Ray,
Ezra Pound by Hoppe
Benny Mussolini
I say Sander's work was more typology than portraiture. Typology is more documentary. He was trying to document a society at a particular time rather than to tell us about an individual or group. A "portrait" of a society, some might say, but I would say it's closer to a "study" of all the types that made up that society. In doing this at first, he inadvertently made a social statement that he soon realized would get him in big trouble. Later he realized that his documentary project ran deeper than the straight documentation he had originally set out to do.
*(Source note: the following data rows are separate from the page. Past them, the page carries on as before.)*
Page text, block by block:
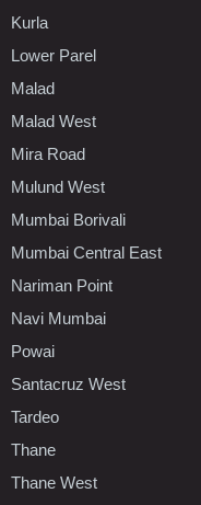
Kurla
Lower Parel
Malad
Malad West
Mira Road
Mulund West
Mumbai Borivali
Mumbai Central East
Nariman Point
Navi Mumbai
Powai
Santacruz West
Tardeo
Thane
Thane West
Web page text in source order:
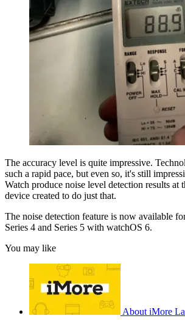
The accuracy level is quite impressive.
such a rapid pace, but even so, it's still
Watch produce noise level detection results at
device created to do just that.
The noise detection feature is now available
Series 4 and Series 5 with watchOS 6.
You may like
About iMore
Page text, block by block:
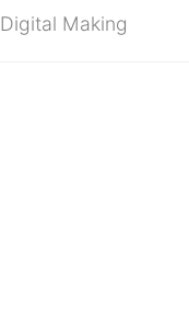
Digital Making
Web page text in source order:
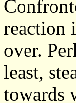
reaction
over.
least,
towards
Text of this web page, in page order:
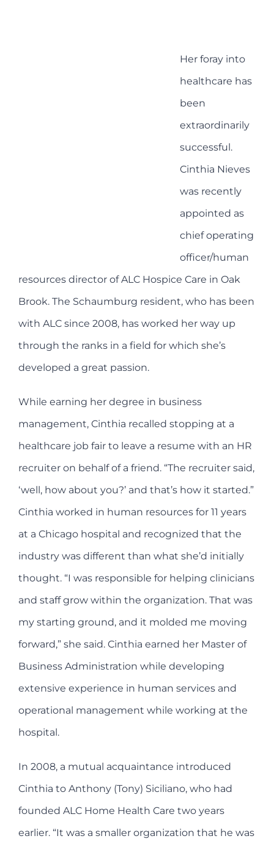
Her foray into
healthcare has
been
extraordinarily
successful.
Cinthia Nieves
was recently
appointed as
chief operating
officer/human
resources director of ALC Hospice Care in Oak
Brook. The Schaumburg resident, who has been
with ALC since 2008, has worked her way up
through the ranks in a field for which she’s
developed a great passion.
While earning her degree in business
management, Cinthia recalled stopping at a
healthcare job fair to leave a resume with an HR
recruiter on behalf of a friend. “The recruiter said,
‘well, how about you?’ and that’s how it started.”
Cinthia worked in human resources for 11 years
at a Chicago hospital and recognized that the
industry was different than what she’d initially
thought. “I was responsible for helping clinicians
and staff grow within the organization. That was
my starting ground, and it molded me moving
forward,” she said. Cinthia earned her Master of
Business Administration while developing
extensive experience in human services and
operational management while working at the
hospital.
In 2008, a mutual acquaintance introduced
Cinthia to Anthony (Tony) Siciliano, who had
founded ALC Home Health Care two years
earlier. “It was a smaller organization that he was
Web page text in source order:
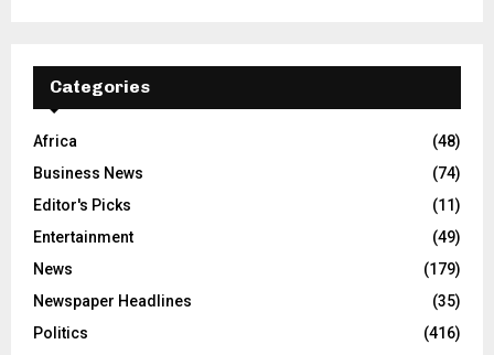
Categories
Africa
(48)
Business News
(74)
Editor's Picks
(11)
Entertainment
(49)
News
(179)
Newspaper Headlines
(35)
Politics
(416)
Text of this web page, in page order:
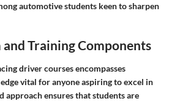
automotive students keen to sharpen
Training Components
driver courses encompasses
vital for anyone aspiring to excel in
ensures that students are
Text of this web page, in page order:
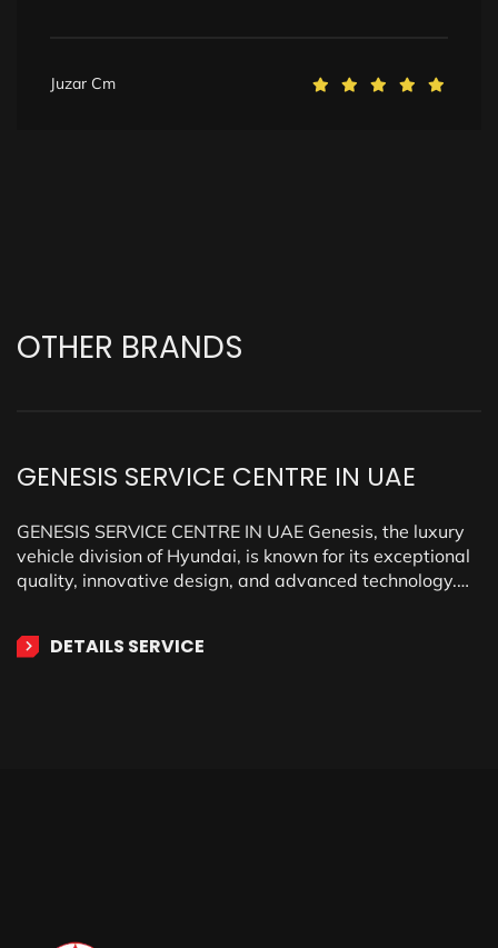
Juzar Cm
OTHER BRANDS
GENESIS SERVICE CENTRE IN UAE
GENESIS SERVICE CENTRE IN UAE Genesis, the luxury
vehicle division of Hyundai, is known for its exceptional
quality, innovative design, and advanced technology.
DETAILS SERVICE
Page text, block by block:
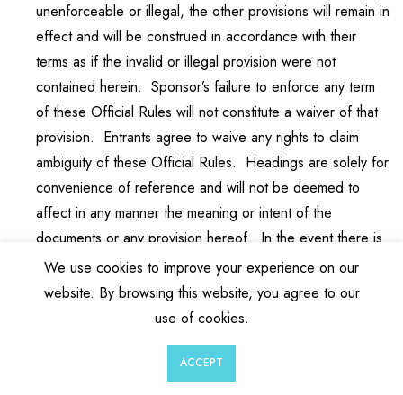
unenforceable or illegal, the other provisions will remain in
effect and will be construed in accordance with their
terms as if the invalid or illegal provision were not
contained herein. Sponsor’s failure to enforce any term
of these Official Rules will not constitute a waiver of that
provision. Entrants agree to waive any rights to claim
ambiguity of these Official Rules. Headings are solely for
convenience of reference and will not be deemed to
affect in any manner the meaning or intent of the
documents or any provision hereof. In the event there is
a discrepancy or inconsistency between disclosures or
other statements contained in any Sweepstakes-related
materials, privacy policy or terms of use on any website,
conditions of the Official Rules, the Official Rules shall
Account
We use cookies to improve your experience on our
website. By browsing this website, you agree to our
use of cookies.
ACCEPT

It was a big deal at that time to show people from all classes of society in the same manner, on the same level, without placing one over or under the other, without ignoring certain classes, and to do it as objectively as possible. Soldiers, farmers, homosexuals, factory workers, tradespeople, gypsies, homeless people, you name it, presented alongside the higher-class folks. Just cuz the subject is a person doesn't necessarily mean it is portraiture, IMO. The work is genius, but I don't hold it as inspiration for "portraiture". Definitely for other things, though.
To insert an image, you can type in the HTML, I believe. There is also a "mountain" icon above the text cell. You click it and then are prompted to paste the location of the pic...but copy the address of the pic first, because once that pop-up window comes up, you can't do anything else.